**Dataset**
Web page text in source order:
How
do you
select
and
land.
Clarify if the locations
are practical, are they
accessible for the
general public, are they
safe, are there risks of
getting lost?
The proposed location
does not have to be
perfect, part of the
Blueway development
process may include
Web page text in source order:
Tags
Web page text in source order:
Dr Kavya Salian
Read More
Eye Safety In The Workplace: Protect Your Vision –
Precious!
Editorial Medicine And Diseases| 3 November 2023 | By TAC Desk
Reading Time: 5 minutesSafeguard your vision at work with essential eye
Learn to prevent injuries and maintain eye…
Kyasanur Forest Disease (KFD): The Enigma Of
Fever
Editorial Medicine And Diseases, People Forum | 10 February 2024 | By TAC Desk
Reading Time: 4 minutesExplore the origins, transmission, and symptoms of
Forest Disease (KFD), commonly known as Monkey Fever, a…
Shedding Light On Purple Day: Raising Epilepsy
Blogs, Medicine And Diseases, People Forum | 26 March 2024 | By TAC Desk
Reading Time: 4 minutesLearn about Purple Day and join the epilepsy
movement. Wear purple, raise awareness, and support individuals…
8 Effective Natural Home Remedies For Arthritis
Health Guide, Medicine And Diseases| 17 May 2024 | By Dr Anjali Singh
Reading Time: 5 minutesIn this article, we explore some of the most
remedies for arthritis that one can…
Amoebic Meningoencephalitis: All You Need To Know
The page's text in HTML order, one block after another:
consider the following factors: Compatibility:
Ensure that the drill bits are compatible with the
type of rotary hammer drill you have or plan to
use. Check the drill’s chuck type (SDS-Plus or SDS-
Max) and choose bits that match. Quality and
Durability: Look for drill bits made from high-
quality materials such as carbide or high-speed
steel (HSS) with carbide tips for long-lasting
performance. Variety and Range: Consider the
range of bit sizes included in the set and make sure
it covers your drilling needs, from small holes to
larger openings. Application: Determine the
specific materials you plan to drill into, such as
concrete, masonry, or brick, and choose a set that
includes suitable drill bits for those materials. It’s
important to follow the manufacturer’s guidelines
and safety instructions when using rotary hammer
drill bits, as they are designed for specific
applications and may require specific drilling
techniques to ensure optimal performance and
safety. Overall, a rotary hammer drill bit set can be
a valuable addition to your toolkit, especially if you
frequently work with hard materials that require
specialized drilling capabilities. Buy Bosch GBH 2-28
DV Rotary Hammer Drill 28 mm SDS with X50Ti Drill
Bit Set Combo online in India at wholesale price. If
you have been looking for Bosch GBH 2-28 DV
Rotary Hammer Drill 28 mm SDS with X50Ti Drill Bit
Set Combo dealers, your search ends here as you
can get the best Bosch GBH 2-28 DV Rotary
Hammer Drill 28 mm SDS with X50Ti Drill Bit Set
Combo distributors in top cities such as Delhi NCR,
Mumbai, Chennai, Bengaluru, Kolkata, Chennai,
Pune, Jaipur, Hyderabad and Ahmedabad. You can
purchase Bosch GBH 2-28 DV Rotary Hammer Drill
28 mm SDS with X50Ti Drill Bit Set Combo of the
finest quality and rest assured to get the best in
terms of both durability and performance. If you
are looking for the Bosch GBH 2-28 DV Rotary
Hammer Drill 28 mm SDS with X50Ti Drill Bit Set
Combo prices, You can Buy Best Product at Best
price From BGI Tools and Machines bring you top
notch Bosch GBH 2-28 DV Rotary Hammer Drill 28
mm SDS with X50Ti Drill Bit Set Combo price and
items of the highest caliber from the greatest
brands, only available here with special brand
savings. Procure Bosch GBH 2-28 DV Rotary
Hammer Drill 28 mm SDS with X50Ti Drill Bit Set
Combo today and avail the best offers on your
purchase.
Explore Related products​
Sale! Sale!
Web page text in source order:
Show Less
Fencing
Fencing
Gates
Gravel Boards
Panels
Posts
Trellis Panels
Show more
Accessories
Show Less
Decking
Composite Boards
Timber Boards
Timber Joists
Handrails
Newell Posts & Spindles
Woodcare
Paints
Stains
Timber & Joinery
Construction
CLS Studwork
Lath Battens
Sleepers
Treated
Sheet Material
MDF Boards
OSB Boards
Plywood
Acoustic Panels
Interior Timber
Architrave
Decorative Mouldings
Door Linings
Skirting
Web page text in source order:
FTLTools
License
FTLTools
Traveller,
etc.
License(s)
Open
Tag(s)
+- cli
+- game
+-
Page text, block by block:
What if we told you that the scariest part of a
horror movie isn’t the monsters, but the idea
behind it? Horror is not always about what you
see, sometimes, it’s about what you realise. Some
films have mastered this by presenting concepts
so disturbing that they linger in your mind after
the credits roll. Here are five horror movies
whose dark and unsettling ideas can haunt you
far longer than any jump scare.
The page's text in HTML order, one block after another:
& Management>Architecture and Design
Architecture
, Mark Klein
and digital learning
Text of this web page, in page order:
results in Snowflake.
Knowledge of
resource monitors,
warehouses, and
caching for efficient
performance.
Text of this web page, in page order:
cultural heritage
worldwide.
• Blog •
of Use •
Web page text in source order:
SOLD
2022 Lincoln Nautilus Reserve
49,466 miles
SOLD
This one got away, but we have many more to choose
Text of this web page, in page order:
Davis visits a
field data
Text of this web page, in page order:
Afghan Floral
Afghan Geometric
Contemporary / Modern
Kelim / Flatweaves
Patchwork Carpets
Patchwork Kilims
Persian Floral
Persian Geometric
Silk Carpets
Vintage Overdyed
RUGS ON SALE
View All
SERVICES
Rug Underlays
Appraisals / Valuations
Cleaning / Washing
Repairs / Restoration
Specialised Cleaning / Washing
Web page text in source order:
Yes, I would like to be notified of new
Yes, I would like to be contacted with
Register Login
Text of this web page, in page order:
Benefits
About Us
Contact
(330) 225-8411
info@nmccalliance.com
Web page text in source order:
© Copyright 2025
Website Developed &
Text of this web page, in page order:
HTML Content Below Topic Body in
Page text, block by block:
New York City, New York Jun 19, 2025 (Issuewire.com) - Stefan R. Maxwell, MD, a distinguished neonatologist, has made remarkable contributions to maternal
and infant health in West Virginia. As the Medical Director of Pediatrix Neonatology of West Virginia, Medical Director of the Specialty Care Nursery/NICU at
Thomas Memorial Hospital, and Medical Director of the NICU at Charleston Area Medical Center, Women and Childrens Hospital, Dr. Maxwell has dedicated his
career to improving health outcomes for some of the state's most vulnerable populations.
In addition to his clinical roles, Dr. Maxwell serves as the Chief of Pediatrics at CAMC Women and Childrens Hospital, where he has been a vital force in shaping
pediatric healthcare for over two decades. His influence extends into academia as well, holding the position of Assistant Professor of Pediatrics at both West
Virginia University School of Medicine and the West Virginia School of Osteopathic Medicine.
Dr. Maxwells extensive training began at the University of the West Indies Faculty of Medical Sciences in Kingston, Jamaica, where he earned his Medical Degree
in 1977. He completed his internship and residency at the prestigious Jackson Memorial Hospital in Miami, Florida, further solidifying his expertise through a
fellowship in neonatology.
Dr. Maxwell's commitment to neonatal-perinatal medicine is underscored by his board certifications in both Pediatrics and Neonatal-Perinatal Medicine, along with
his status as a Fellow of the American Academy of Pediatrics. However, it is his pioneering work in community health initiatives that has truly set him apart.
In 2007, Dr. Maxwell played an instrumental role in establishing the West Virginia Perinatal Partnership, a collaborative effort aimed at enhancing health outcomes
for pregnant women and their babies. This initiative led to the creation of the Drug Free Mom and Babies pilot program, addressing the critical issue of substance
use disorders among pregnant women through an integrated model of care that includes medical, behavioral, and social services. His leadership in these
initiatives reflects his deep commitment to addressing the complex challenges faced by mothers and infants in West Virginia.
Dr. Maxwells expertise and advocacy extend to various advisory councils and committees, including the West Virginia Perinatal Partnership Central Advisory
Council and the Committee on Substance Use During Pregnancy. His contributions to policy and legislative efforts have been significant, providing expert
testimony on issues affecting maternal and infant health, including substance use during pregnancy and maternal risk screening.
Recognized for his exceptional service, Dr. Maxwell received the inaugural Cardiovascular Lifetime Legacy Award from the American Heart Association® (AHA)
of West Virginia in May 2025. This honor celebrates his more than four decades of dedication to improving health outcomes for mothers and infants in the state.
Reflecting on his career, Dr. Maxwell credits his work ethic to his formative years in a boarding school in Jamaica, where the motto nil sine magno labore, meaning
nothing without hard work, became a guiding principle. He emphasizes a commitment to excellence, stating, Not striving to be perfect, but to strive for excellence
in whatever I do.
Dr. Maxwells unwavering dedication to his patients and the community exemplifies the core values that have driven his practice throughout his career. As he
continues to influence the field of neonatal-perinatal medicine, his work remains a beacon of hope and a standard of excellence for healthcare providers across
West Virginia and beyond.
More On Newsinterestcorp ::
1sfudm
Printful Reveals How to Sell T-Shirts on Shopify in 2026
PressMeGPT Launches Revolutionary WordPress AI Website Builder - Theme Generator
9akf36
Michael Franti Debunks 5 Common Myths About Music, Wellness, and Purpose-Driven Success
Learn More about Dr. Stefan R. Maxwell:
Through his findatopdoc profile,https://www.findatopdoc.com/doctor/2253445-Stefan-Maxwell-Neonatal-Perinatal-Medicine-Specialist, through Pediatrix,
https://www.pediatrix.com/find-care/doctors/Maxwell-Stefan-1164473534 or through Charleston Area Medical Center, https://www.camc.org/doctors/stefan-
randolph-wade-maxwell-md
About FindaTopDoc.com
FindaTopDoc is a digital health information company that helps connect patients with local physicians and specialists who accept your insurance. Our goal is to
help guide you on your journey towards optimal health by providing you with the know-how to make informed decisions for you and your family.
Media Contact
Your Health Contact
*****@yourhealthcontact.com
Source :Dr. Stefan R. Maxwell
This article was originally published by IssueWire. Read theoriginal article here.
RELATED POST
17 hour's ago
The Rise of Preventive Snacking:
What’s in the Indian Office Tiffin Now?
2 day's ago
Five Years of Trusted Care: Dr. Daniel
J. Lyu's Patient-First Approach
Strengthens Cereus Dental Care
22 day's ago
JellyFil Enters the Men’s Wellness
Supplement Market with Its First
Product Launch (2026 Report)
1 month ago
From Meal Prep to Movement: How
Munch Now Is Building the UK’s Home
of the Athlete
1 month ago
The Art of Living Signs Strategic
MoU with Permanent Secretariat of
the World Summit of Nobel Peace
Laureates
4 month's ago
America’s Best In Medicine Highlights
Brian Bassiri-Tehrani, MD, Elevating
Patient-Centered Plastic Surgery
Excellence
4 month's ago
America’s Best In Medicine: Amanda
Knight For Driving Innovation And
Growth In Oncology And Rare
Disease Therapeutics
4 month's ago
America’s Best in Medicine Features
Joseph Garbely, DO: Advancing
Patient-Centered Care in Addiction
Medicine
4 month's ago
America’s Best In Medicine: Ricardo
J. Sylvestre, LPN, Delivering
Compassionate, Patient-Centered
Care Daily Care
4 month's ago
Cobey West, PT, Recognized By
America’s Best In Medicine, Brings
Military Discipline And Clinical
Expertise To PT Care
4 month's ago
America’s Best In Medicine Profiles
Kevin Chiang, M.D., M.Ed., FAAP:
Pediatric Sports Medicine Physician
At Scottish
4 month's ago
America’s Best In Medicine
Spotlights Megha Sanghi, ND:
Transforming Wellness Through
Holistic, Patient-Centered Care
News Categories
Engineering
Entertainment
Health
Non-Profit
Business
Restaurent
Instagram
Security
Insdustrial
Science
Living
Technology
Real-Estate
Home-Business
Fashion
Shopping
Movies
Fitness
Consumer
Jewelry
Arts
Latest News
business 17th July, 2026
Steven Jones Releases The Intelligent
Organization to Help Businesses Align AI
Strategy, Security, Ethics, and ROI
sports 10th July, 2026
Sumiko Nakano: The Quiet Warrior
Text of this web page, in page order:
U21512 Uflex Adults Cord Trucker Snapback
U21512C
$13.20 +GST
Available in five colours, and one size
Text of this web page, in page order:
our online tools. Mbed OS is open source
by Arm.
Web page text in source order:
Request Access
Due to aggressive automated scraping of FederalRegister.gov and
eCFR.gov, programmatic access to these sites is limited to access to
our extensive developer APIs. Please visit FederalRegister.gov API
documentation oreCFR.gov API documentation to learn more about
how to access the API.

**Task details**
Wherever the string "plan" appears in the entries above, list that line.

**Reply**
type of rotary hammer drill you have or plan to
specific materials you plan to drill into, such as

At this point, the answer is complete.